[PROVIDED INFORMATION — start]

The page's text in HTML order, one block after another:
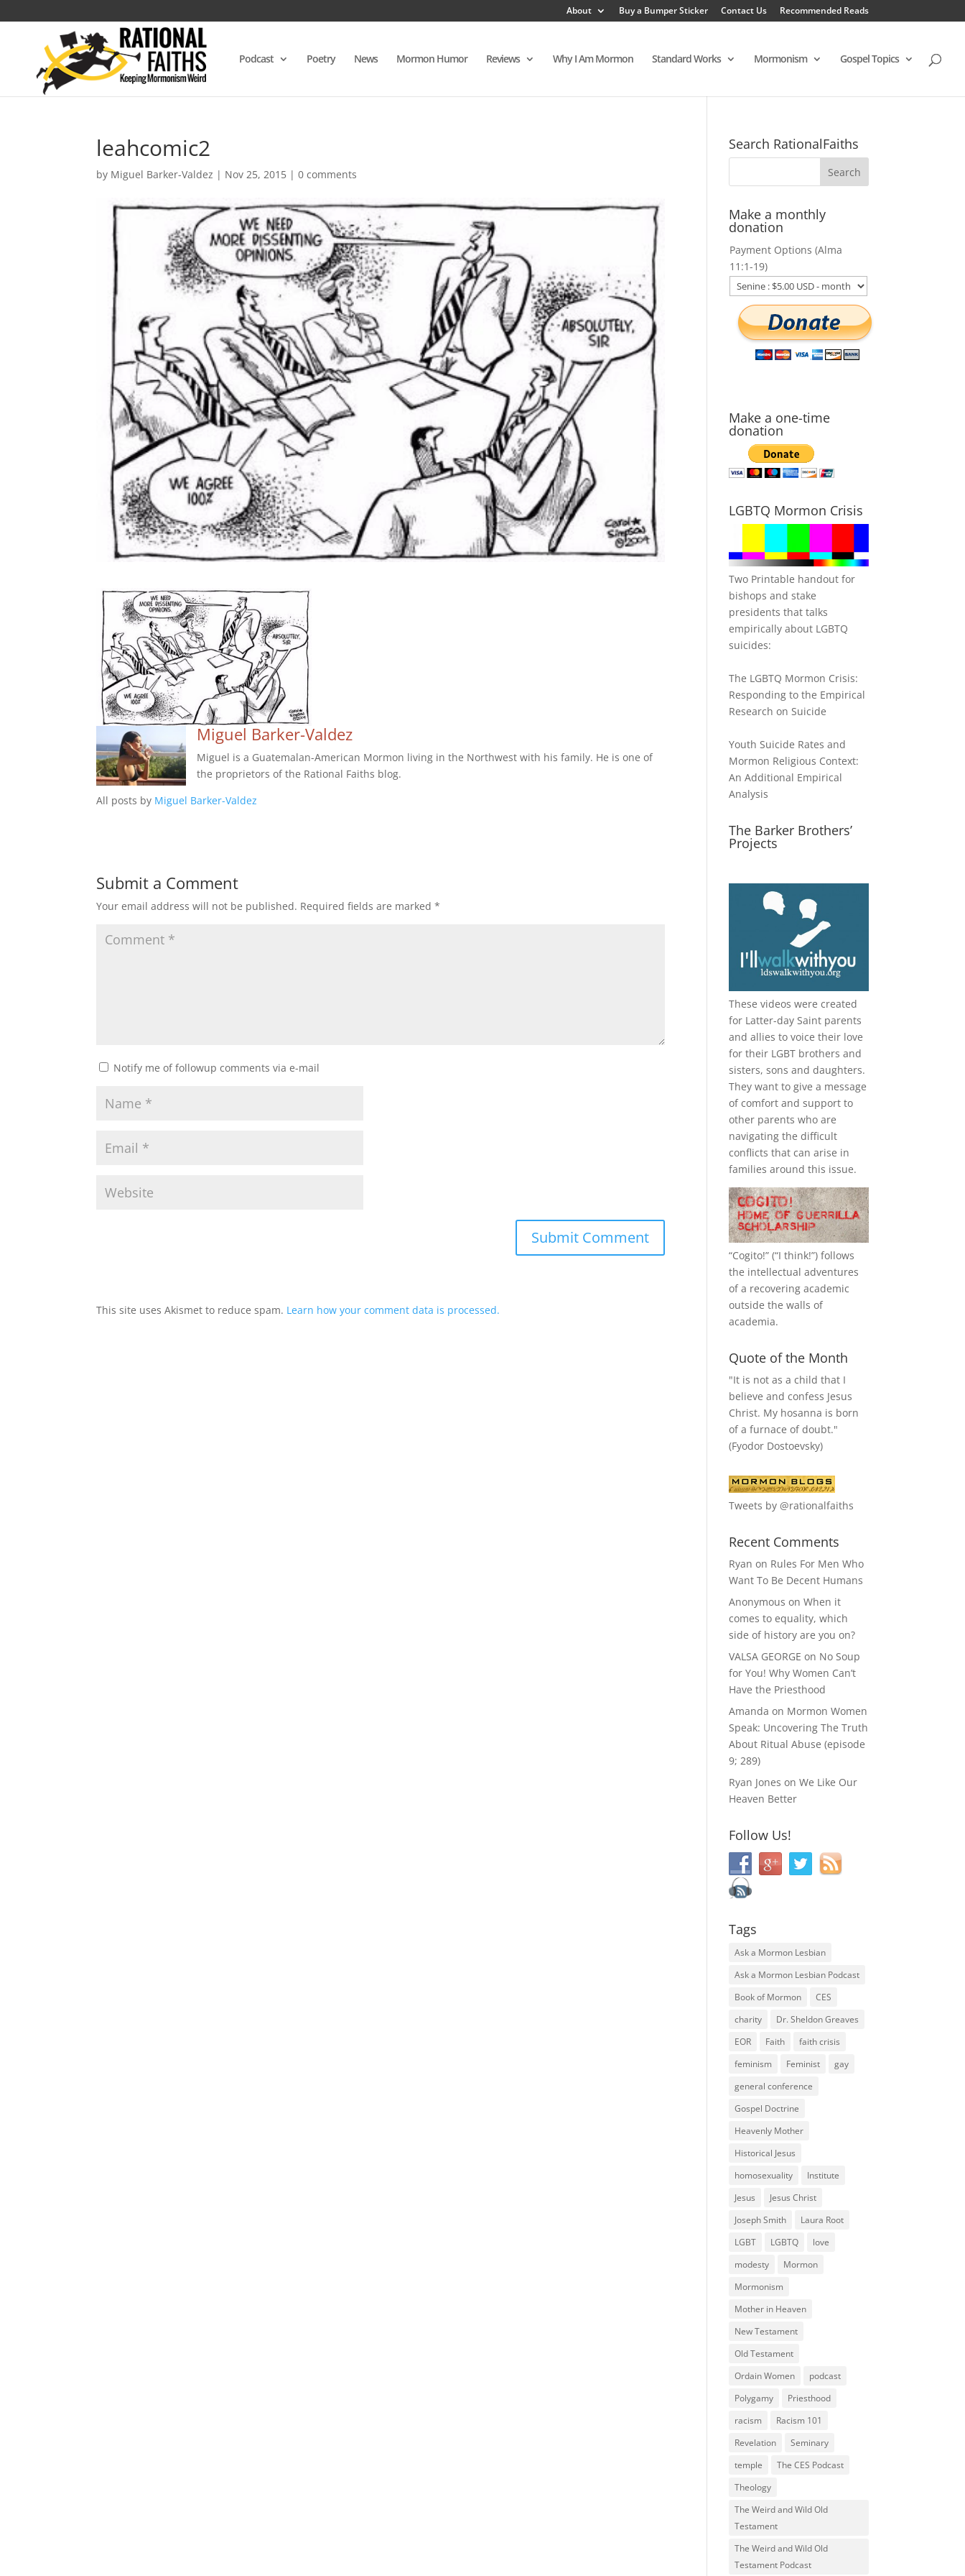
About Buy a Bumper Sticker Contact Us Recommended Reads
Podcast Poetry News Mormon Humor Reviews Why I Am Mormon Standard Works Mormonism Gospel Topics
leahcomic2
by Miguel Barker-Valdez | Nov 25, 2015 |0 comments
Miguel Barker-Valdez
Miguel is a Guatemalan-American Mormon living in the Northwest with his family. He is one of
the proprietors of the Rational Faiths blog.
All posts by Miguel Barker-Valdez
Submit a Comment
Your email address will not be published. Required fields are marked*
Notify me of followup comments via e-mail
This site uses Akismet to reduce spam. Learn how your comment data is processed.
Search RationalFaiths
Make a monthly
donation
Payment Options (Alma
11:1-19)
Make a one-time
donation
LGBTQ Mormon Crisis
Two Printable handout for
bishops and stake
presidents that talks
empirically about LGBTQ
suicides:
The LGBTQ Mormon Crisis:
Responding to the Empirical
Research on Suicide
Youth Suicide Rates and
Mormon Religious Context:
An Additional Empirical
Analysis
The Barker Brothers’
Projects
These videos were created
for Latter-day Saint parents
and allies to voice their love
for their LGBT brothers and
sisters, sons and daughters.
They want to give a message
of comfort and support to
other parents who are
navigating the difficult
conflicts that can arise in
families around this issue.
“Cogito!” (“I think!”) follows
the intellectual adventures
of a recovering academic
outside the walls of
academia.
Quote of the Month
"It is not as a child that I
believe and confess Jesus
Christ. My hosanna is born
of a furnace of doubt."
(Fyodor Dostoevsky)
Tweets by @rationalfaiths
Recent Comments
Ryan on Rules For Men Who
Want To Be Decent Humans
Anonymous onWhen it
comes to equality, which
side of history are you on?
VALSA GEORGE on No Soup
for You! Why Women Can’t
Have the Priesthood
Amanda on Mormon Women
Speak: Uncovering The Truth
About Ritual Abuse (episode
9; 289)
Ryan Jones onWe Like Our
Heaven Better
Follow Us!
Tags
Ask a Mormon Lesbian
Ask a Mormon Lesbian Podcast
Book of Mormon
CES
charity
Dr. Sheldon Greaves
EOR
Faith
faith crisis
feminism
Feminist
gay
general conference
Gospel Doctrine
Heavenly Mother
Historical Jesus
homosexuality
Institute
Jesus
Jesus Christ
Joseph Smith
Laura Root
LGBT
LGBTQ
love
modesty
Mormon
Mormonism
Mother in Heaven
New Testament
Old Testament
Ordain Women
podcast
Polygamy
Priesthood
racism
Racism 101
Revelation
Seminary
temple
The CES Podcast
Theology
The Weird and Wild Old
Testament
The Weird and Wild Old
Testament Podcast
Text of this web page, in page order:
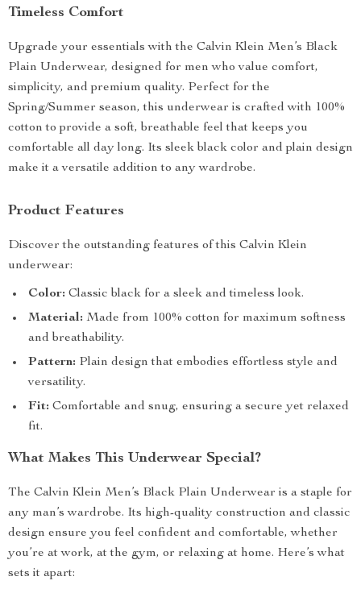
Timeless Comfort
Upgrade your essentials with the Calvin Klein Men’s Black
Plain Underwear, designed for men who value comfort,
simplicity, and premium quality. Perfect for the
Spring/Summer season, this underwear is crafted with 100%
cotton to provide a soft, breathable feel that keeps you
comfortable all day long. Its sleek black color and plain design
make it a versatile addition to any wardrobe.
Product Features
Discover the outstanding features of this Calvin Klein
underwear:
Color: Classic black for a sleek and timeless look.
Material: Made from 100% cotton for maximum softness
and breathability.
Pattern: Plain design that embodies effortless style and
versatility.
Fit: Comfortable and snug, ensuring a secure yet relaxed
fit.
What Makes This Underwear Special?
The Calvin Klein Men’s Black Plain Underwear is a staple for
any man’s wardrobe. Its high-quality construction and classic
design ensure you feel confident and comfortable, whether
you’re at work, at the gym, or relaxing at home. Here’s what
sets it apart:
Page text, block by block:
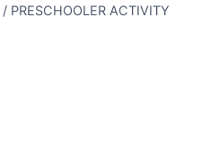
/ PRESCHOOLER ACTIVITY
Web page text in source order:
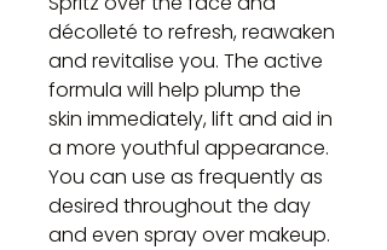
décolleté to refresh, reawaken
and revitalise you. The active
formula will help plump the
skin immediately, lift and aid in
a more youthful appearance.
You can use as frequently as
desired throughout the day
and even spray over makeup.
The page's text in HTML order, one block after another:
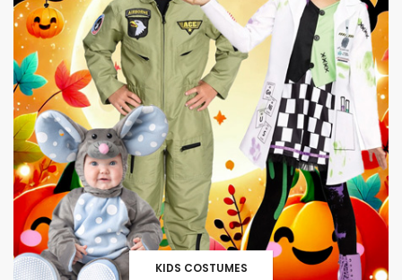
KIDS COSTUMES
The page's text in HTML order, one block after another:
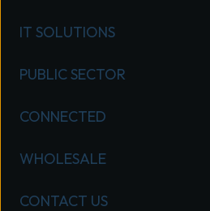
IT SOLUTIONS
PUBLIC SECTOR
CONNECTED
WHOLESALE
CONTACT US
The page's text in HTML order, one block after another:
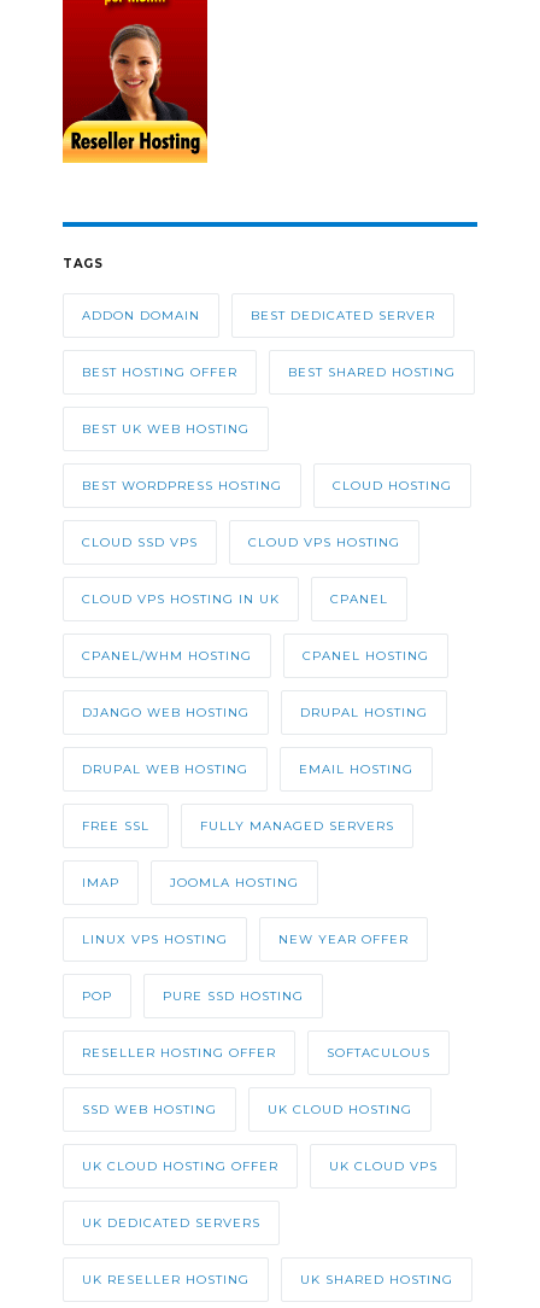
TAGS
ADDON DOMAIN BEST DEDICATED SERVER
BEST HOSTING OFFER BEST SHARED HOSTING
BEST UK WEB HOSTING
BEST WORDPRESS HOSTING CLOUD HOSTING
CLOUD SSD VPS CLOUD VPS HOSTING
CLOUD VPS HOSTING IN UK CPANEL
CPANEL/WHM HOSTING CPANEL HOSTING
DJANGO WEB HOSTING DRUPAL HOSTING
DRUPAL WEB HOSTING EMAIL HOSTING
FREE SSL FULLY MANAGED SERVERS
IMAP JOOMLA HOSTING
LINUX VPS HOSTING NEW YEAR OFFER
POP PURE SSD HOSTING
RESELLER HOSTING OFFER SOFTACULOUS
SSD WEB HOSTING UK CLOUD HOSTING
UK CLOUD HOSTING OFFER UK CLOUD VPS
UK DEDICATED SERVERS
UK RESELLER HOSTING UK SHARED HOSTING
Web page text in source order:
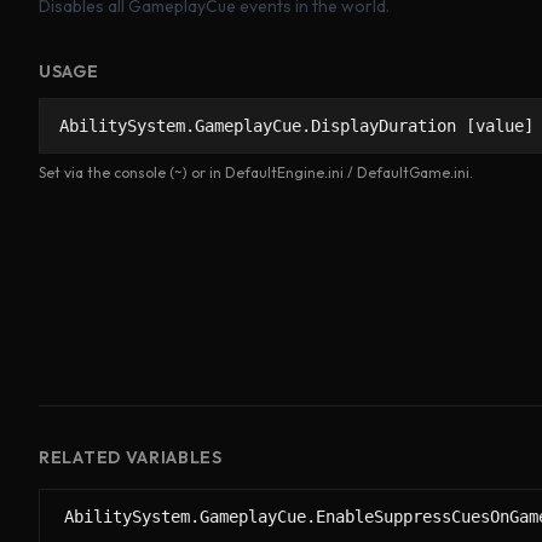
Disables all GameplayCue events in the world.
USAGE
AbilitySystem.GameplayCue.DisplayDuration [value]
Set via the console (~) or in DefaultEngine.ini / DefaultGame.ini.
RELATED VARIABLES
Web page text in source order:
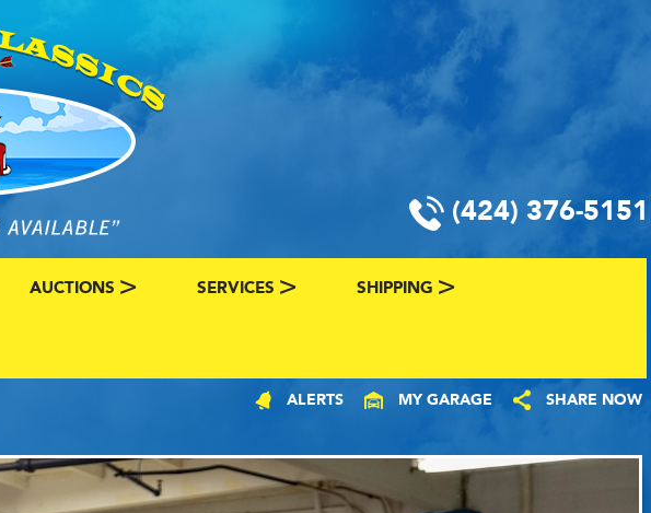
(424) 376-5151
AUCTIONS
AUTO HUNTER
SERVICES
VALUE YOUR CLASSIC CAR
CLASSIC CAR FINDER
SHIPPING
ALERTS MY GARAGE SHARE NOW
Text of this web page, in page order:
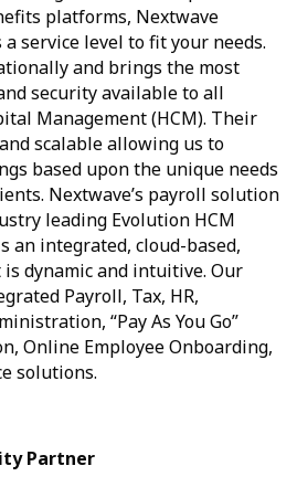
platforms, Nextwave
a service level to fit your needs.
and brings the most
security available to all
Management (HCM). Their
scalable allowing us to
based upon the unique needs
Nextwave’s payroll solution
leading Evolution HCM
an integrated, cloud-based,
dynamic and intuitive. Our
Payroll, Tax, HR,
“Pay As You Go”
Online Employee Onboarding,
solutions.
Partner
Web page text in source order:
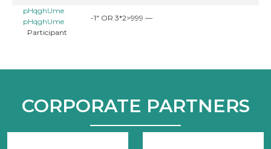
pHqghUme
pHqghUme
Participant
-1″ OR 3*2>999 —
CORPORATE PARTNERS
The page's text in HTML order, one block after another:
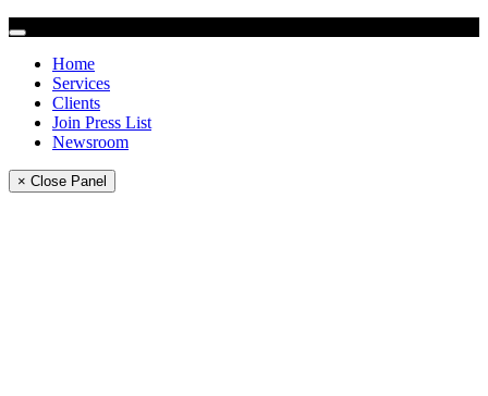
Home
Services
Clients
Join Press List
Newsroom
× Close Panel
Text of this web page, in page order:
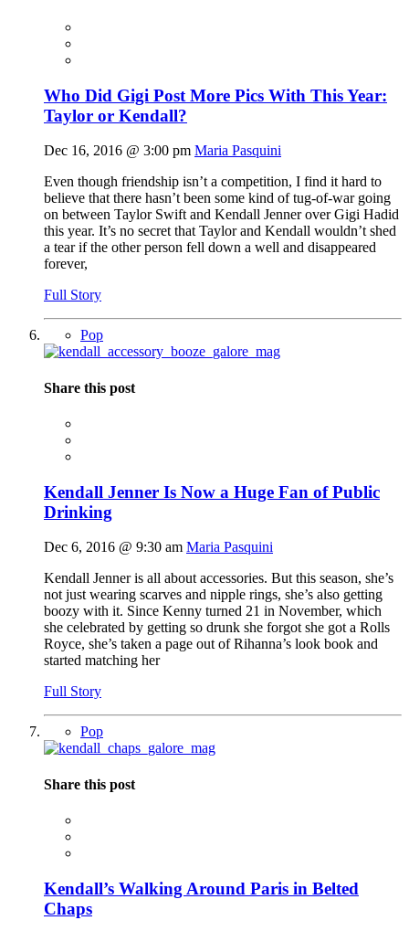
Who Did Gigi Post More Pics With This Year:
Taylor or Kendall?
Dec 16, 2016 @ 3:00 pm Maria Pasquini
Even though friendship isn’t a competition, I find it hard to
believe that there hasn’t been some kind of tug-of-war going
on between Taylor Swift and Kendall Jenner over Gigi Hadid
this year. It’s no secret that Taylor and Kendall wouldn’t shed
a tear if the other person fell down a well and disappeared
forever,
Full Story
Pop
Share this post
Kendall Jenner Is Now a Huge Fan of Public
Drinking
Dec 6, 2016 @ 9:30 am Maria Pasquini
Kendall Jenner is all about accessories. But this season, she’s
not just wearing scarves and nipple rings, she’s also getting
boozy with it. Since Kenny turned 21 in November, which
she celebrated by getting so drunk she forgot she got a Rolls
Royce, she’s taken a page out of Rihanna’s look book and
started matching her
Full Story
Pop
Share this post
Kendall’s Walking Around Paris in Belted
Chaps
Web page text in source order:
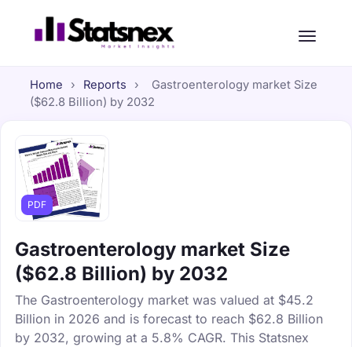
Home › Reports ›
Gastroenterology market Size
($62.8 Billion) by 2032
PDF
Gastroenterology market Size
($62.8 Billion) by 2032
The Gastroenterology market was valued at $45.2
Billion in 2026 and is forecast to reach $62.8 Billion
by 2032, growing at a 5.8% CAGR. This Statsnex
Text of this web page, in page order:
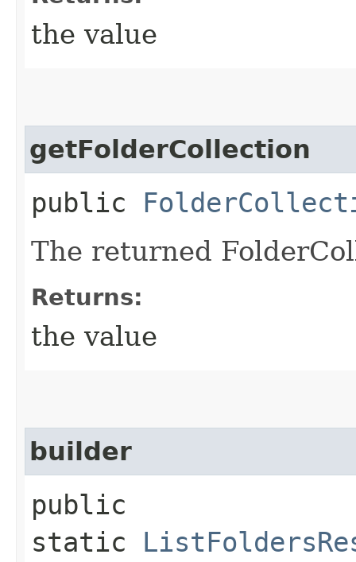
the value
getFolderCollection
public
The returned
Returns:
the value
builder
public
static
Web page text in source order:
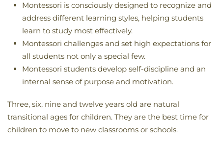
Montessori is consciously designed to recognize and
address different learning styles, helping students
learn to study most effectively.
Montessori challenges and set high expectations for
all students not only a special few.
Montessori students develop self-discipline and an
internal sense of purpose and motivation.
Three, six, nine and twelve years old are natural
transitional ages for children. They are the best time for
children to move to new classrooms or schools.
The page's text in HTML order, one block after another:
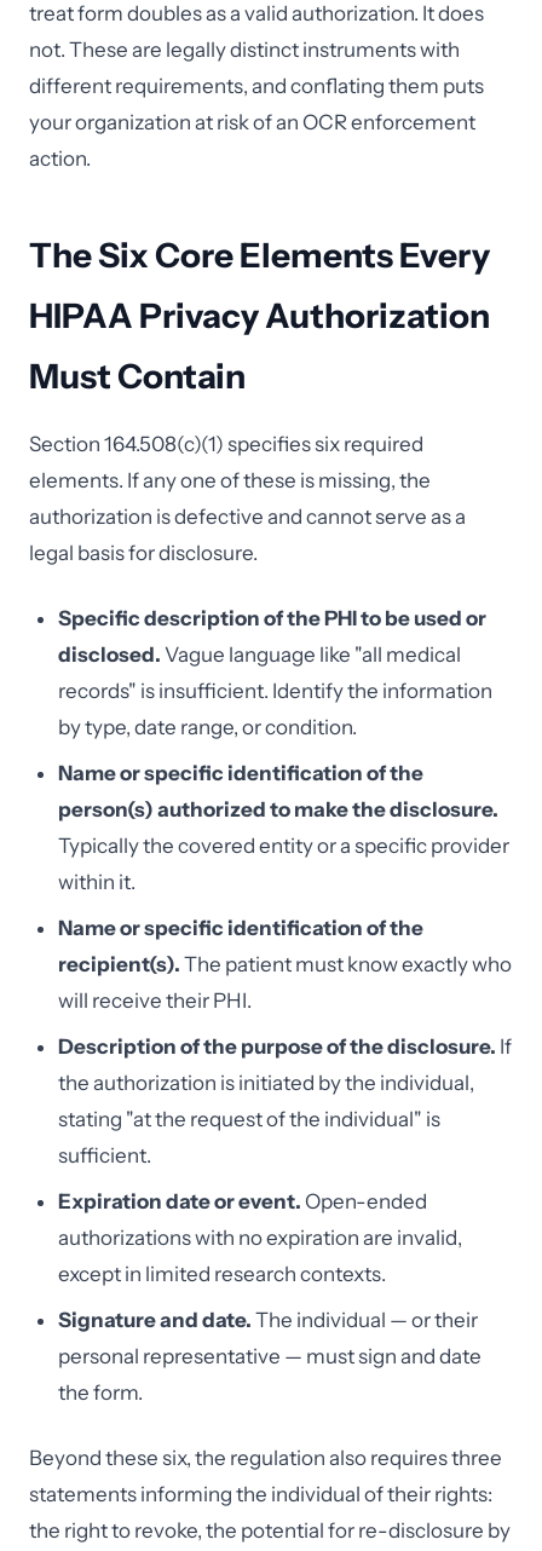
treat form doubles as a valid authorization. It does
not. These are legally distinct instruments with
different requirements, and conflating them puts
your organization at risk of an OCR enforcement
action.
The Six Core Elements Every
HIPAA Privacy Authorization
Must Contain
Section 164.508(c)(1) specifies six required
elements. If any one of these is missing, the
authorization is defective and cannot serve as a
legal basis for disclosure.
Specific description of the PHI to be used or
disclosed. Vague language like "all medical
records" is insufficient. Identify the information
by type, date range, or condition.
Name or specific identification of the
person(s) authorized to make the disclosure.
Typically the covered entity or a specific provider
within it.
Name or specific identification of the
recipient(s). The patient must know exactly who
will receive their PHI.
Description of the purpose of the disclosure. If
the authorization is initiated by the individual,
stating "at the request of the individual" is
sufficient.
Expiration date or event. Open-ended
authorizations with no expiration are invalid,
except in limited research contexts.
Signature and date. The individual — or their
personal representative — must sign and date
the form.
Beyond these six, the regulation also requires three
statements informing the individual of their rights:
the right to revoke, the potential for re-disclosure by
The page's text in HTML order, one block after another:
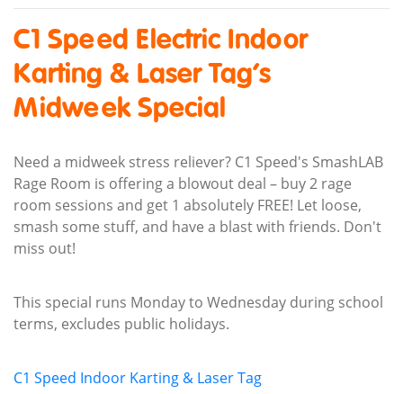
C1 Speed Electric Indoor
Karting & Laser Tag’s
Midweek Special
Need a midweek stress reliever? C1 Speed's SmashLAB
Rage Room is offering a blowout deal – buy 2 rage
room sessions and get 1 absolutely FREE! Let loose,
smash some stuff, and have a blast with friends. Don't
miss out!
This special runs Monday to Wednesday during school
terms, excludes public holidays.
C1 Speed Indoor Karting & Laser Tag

[PROVIDED INFORMATION — finish]

DIRECTIONS >> Your answer should be the lines from the opening of the records through the line with "Heaven Better", both ends retyped exactly and pictures left out.

EXPECTED ANSWER >>
The page's text in HTML order, one block after another:
About Buy a Bumper Sticker Contact Us Recommended Reads
Podcast Poetry News Mormon Humor Reviews Why I Am Mormon Standard Works Mormonism Gospel Topics
leahcomic2
by Miguel Barker-Valdez | Nov 25, 2015 |0 comments
Miguel Barker-Valdez
Miguel is a Guatemalan-American Mormon living in the Northwest with his family. He is one of
the proprietors of the Rational Faiths blog.
All posts by Miguel Barker-Valdez
Submit a Comment
Your email address will not be published. Required fields are marked*
Notify me of followup comments via e-mail
This site uses Akismet to reduce spam. Learn how your comment data is processed.
Search RationalFaiths
Make a monthly
donation
Payment Options (Alma
11:1-19)
Make a one-time
donation
LGBTQ Mormon Crisis
Two Printable handout for
bishops and stake
presidents that talks
empirically about LGBTQ
suicides:
The LGBTQ Mormon Crisis:
Responding to the Empirical
Research on Suicide
Youth Suicide Rates and
Mormon Religious Context:
An Additional Empirical
Analysis
The Barker Brothers’
Projects
These videos were created
for Latter-day Saint parents
and allies to voice their love
for their LGBT brothers and
sisters, sons and daughters.
They want to give a message
of comfort and support to
other parents who are
navigating the difficult
conflicts that can arise in
families around this issue.
“Cogito!” (“I think!”) follows
the intellectual adventures
of a recovering academic
outside the walls of
academia.
Quote of the Month
"It is not as a child that I
believe and confess Jesus
Christ. My hosanna is born
of a furnace of doubt."
(Fyodor Dostoevsky)
Tweets by @rationalfaiths
Recent Comments
Ryan on Rules For Men Who
Want To Be Decent Humans
Anonymous onWhen it
comes to equality, which
side of history are you on?
VALSA GEORGE on No Soup
for You! Why Women Can’t
Have the Priesthood
Amanda on Mormon Women
Speak: Uncovering The Truth
About Ritual Abuse (episode
9; 289)
Ryan Jones onWe Like Our
Heaven Better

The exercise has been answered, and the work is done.